• Katrine Leander Sørensen
  • Rasmus Kragh Nielsen
  • Daniel Simonsen
Cerebral ischemia is caused by occlusion of the vascular supply in a local region of the brain, and 85 % of all strokes are ischemic of nature. One of the major consequences of ischemic stroke is motor dysfunction such as a decrease in the walking ability. In relation to rehabilitation post stroke, two terms are used "true recovery", implying restoration of the neurological circuitry, and "behavioral compensation", implying alterations of the neurological circuitry, which was in place pre stroke. The aim of rehabilitative training is to obtain the largest possible degree of "true recovery" , and has previously been related to the onset time of rehabilitation. The aim of the present study was to investigate the effects of ischemic stroke and onset of subsequent rehabilitation related to gait function in rats, by development and utilisation of a novel rat model of ischemic stroke.
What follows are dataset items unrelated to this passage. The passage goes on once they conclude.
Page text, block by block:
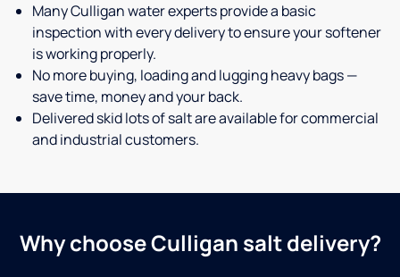
Many Culligan water experts provide a basic
inspection with every delivery to ensure your softener
is working properly.
No more buying, loading and lugging heavy bags —
save time, money and your back.
Delivered skid lots of salt are available for commercial
and industrial customers.
Why choose Culligan salt delivery?
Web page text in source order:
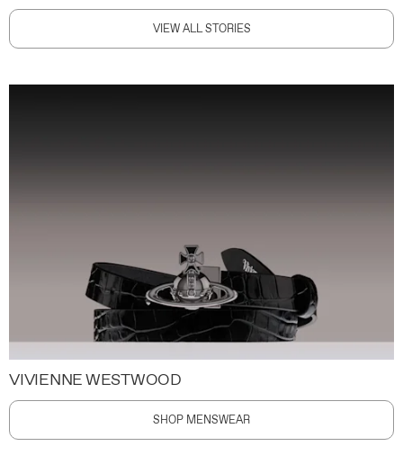
VIEW ALL STORIES
VIVIENNE WESTWOOD
SHOP MENSWEAR
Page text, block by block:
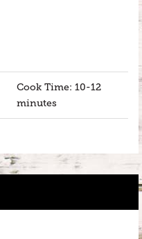
Cook Time: 10-12
minutes
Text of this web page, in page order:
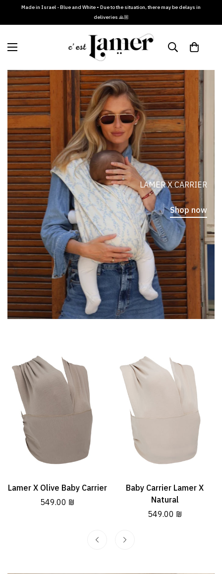
Made in Israel - Blue and White • Due to the situation, there may be delays in
deliveries 🙏🏼
LAMER X CARRIER
Shop now
Select options
Lamer X Olive Baby Carrier
Regular
549.00 ₪
Select options
Baby Carrier Lamer X
Natural
Regular
549.00 ₪
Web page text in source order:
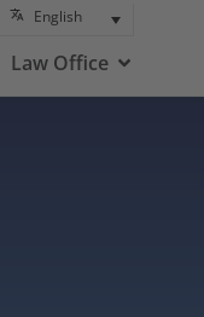
English
Law Office
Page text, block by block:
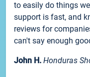
to easily do things
support is fast, and
reviews for
can't say enough
John H. Honduras
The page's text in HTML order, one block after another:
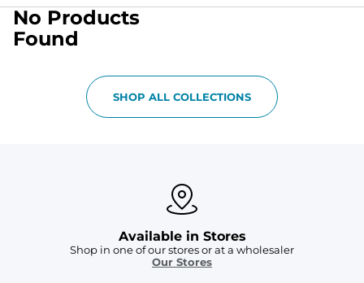
No Products
Found
SHOP ALL COLLECTIONS
Available in Stores
Shop in one of our stores or at a wholesaler
Our Stores
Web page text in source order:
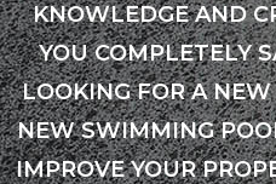
KNOWLEDGE AND
YOU COMPLETELY
LOOKING FOR A
NEW SWIMMING
IMPROVE YOUR
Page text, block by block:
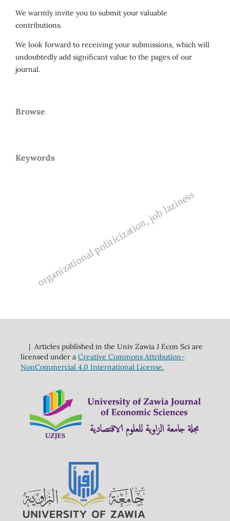
We warmly invite you to submit your valuable
contributions.
We look forward to receiving your submissions, which will
undoubtedly add significant value to the pages of our
journal.
Browse
Keywords
organizational politicization, job laziness
| Articles published in the Univ Zawia J Econ Sci are
licensed under a Creative Commons Attribution-
NonCommercial 4.0 International License.
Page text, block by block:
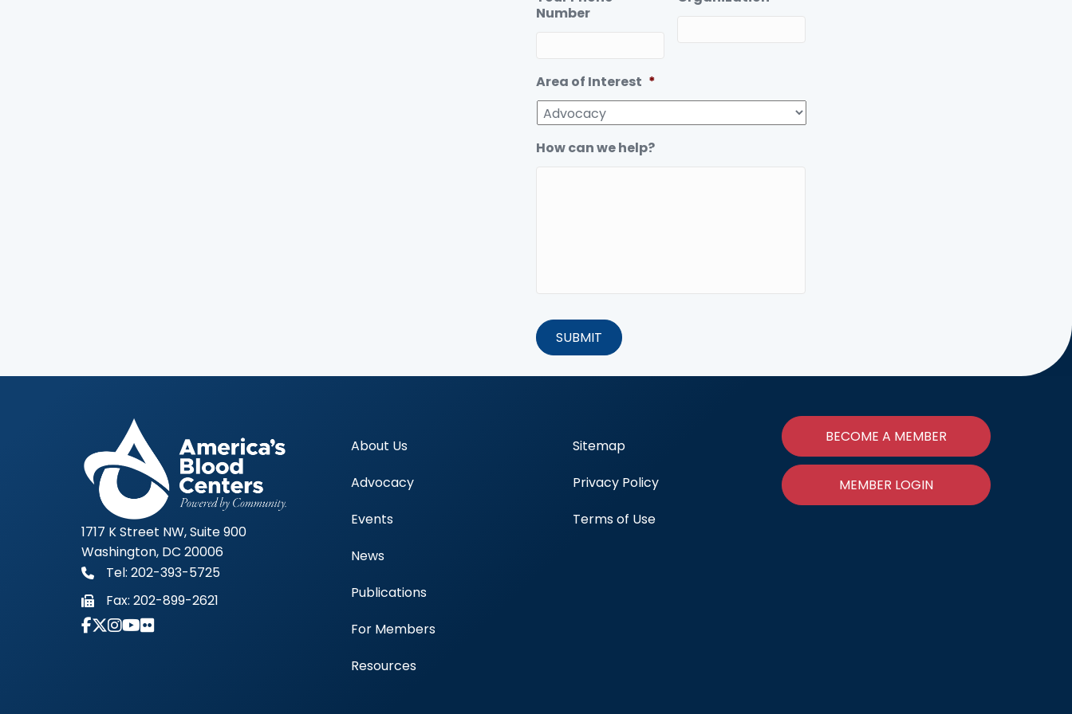
Number
Area of Interest *
How can we help?
1717 K Street NW, Suite 900
Washington, DC 20006
Tel: 202-393-5725
Fax: 202-899-2621
Link to Instagram Account - Americas Blood Centers
About Us
Advocacy
Events
News
Publications
For Members
Resources
Sitemap
Privacy Policy
Terms of Use
BECOME A MEMBER
MEMBER LOGIN
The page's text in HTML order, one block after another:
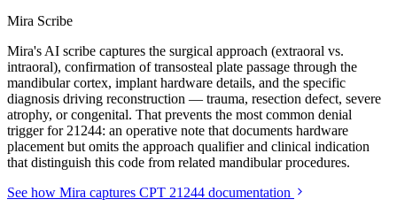
Mira Scribe
Mira's AI scribe captures the surgical approach (extraoral vs.
intraoral), confirmation of transosteal plate passage through the
mandibular cortex, implant hardware details, and the specific
diagnosis driving reconstruction — trauma, resection defect, severe
atrophy, or congenital. That prevents the most common denial
trigger for 21244: an operative note that documents hardware
placement but omits the approach qualifier and clinical indication
that distinguish this code from related mandibular procedures.
See how Mira captures CPT 21244 documentation
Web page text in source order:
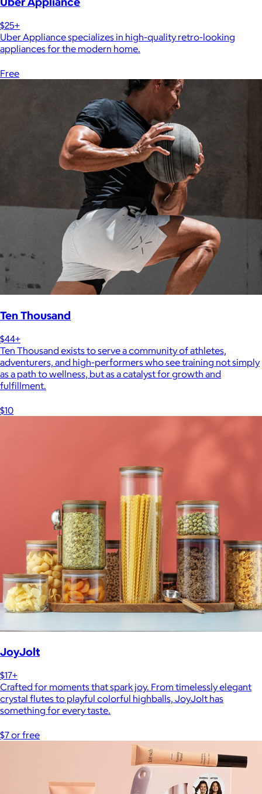
$25+
Uber Appliance specializes in high-quality retro-looking
appliances for the modern home.
Free
Ten Thousand
$44+
Ten Thousand exists to serve a community of athletes,
adventurers, and high-performers who see training not simply
as a path to wellness, but as a catalyst for growth and
fulfillment.
$10
JoyJolt
$17+
Crafted for moments that spark joy. From timelessly elegant
crystal flutes to playful colorful highballs, JoyJolt has
something for every taste.
$7 or free
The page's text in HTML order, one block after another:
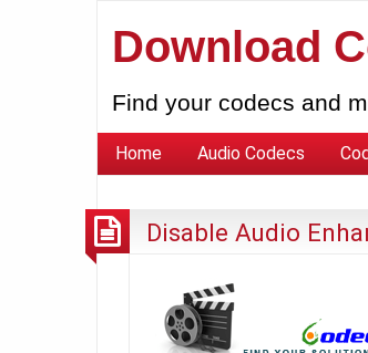
Download
Find your codecs and
Home Audio Codecs
Disable Audio
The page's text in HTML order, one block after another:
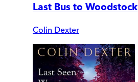
Last Bus to Woodstock
Colin Dexter
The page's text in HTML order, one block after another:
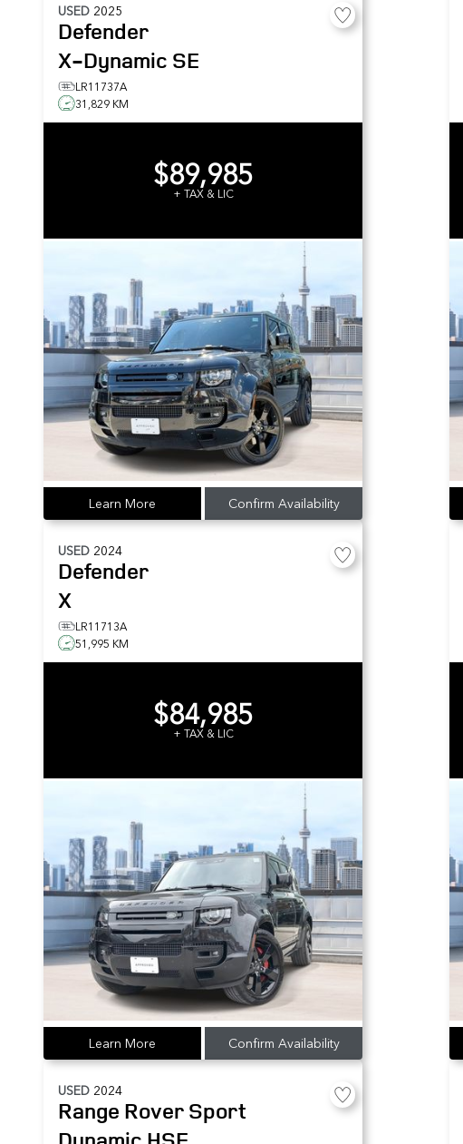
USED 2025
Defender
X-Dynamic SE
LR11737A
31,829 KM
$89,985
+ TAX & LIC
Learn More Confirm Availability
USED 2024
Defender
X
LR11713A
51,995 KM
$84,985
+ TAX & LIC
Learn More Confirm Availability
USED 2024
Range Rover Sport
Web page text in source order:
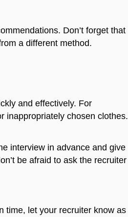
Don’t forget that
a different method.
and effectively. For
inappropriately chosen clothes.
interview in advance and give
be afraid to ask the recruiter
time, let your recruiter know as
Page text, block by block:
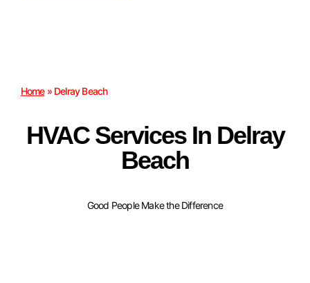
Home» Delray Beach
HVAC Services In Delray
Beach
Good People Make the Difference
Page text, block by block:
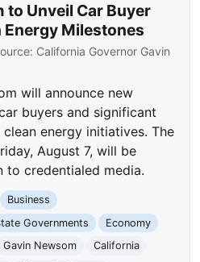
to Unveil Car Buyer
Energy Milestones
California Governor Gavin
will announce new
buyers and significant
energy initiatives. The
August 7, will be
to credentialed media.
Business
Governments
Economy
Gavin Newsom
California
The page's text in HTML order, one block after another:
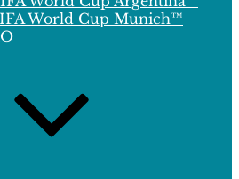
World Cup Munich™
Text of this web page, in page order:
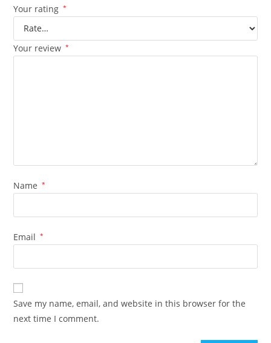
Your rating *
Your review *
Name *
Email *
Save my name, email, and website in this browser for the
next time I comment.
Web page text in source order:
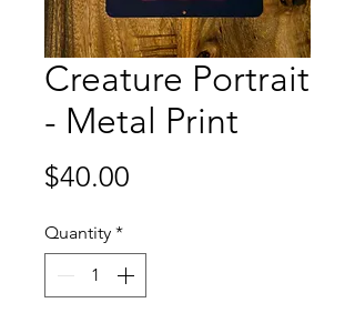
Creature Portrait
- Metal Print
$40.00
Quantity *
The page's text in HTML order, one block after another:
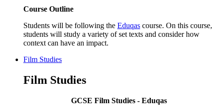
Course Outline
Students will be following the Eduqas course. On this course,
students will study a variety of set texts and consider how
context can have an impact.
Film Studies
Film Studies
GCSE Film Studies - Eduqas
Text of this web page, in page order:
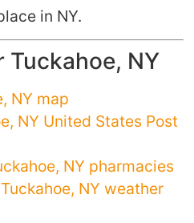
in NY.
Tuckahoe, NY
NY map
NY United States Post
NY pharmacies
NY weather
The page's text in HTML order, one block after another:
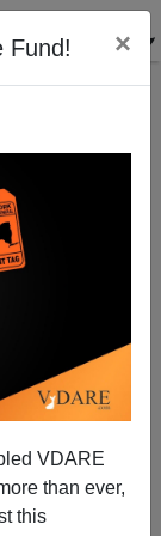
Fund! ×
VDARE
than ever,
this
There
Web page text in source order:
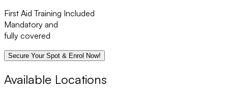
First Aid Training Included
Mandatory and
fully covered
Secure Your Spot & Enrol Now!
Available Locations

Nine male Spraque-Dawley rats (350 - 400 g) were instrumented with a 16-channel intracortical (IC) electrode array. Stroke was induced by the photothrombosis method, within the hindlimb area of the left hemisphere, and rehabilitation consisted of a repetitive training paradigm over 28 days, initiated on day one and seven for intervention group 1 and 2, respectively. Data were obtained from IC microstimulation tests, treadmill walking tests, and beam walking tests. Results revealed an expansion of the hindlimb representation, and an increased firing rate modulation size post stroke for intervention group 1, but not for intervention group 2. Residuals and centre of gravity for marker trajectories revealed a significant change pre to post stroke for both intervention groups. Results from the beam walking test showed functional performance deficits, which though returned to baseline level. The results from the present study emphasise the existence of a critical period. In conclusion, the results indicate that rehabilitation onset time within the critical period is related to a higher degree of "true recovery". Further, a novel rat model of ischemic stroke was successfully developed.